Keep Retrying Until You Succeed

Not a motivational post. Just statistics.

When developing a background processing data pipeline, one of my colleague Daniel Agatan asked the question:

“How many retries should we put when getting data from this upstream service–until at least we have one successful result?”

How would you like to answer?

For reliable upstream service, we can put “just enough” retry logic and expect everything works. But what if the upstream service is not so reliable?

…

The moment Daniel Agatan asked, I immediately knew the solution to this problem exists somewhere in statistics textbooks that I have read, but wasn’t able to recall them immediately.

After some jottings on the whiteboard and a good night sleep, I found a way to frame (or approach) the problem the following day.

We can frame the problem as a Binomial Trial, where:

The number of upstream service calls–the retries, represent the number of trials $n$ .
The upstream service success rate represent the success probability $p$ of each trial.
We want to make sure the probability of at least one success $x = 1, P( X ≥ x )$ in the series of $n$ trials, is high enough for our requirements (eg. SLA).
Find the minimum $n$ that satisfies condition (3)
Assume that each retry is independent from one another.

Let’s apply them in the following exercise, in the style of statistic textbook questions:

You are a software engineer in an e-commerce company in charge of building a new data pipeline. The pipeline will be crucial to the business process, and your product management & business team already committed $99.95$ % correctness SLA to your user, for each message processed in the pipeline.

The problem is, the pipeline's upstream service dependency–the one needed for correct pipeline result, is not reliable with known success rate of only $60$ %.

How many retries should you put for the upstream service to make sure the pipeline is still correct $99.95$ % of the time?

Assume that each upstream call is independent from each other. (You don’t send any malicious payload that crashes the upstream; and the upstream success rate are stable no matter how many RPS they got)

Ans:

The upstream success rate 60% means $p = 0.6$ .

The SLA stated that we should have the correct result $99.95$ % of the time. Correct results depended on at least one success $x = 1$ in a sequence of $n$ retries. We’re looking for the minimum number of $n$ retries that satisfies

$x = 1, P( X ≥ x ) ≥ 0.9995$ . $n$ is an integer.

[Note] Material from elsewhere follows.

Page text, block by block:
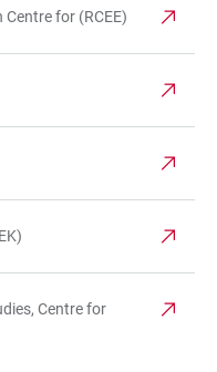
for (RCEE)
Centre for

To get our answer, we use the Cumulative Distribution Function (CDF) and/or the Probability Density Function (PDF).

Fortunately, existing implementation of those functions exist in Python's scipy.stats.binom package.

They don’t have any function for $P( X ≥ 1 )$ , but they do have scipy.stats.binom.pmf to get $P( X = x )$ , and scipy.stats.binom.sf to get $P( X > x )$ , the inverse CDF that we can use.

Since,

$P( X ≥ 1) = P( X = 1 ) + P( X > 1 )$

We found that a minimum of $9$ retries are required to make sure the correctness SLA is achieved.

import scipy

p = 0.6
x = 1
n = 3 # let's start with this number

scipy.stats.binom.pmf(x, n, p) + scipy.stats.binom.sf(x, n, p)
0.9359999999999999

n = 10
scipy.stats.binom.pmf(x, n, p) + scipy.stats.binom.sf(x, n, p)
0.9998951424

n = 6
scipy.stats.binom.pmf(x, n, p) + scipy.stats.binom.sf(x, n, p)
0.995904

n = 8
scipy.stats.binom.pmf(x, n, p) + scipy.stats.binom.sf(x, n, p)
0.99934464

n = 9
scipy.stats.binom.pmf(x, n, p) + scipy.stats.binom.sf(x, n, p)
0.999737856

For upstream that have high success rate (eg. 99.99%), one "try" already satisfies the SLA. Thus, the “Just Enough.”

Thoughts

The binomial trial, its distributions, are useful not only in system design but also in gaming, decision making, and other fields–given you knew the p and the assumptions involved. How many monsters should you defeat for $90$ % chances to obtain an item with $0.01$ % drop rate (a card, maybe)?

Around $23050$ monsters.

How many gachas should you take for $99$ % chances to get that rare character with 5% item rate.

Around $90$ gachas. If each gachas costs you $10, then you know the expected money you should allocate for the character $900.

It can be used to check whether a coin is fair or not (or biased).

It allows you to know when to stop and when to keep on trying.

It is nice, despite the day-to-day activities of software engineering, to be reminded of this concept, as a reminder that knowledge is valuable.

Happy New Year & Merry Christmas everyone, Happy Holiday.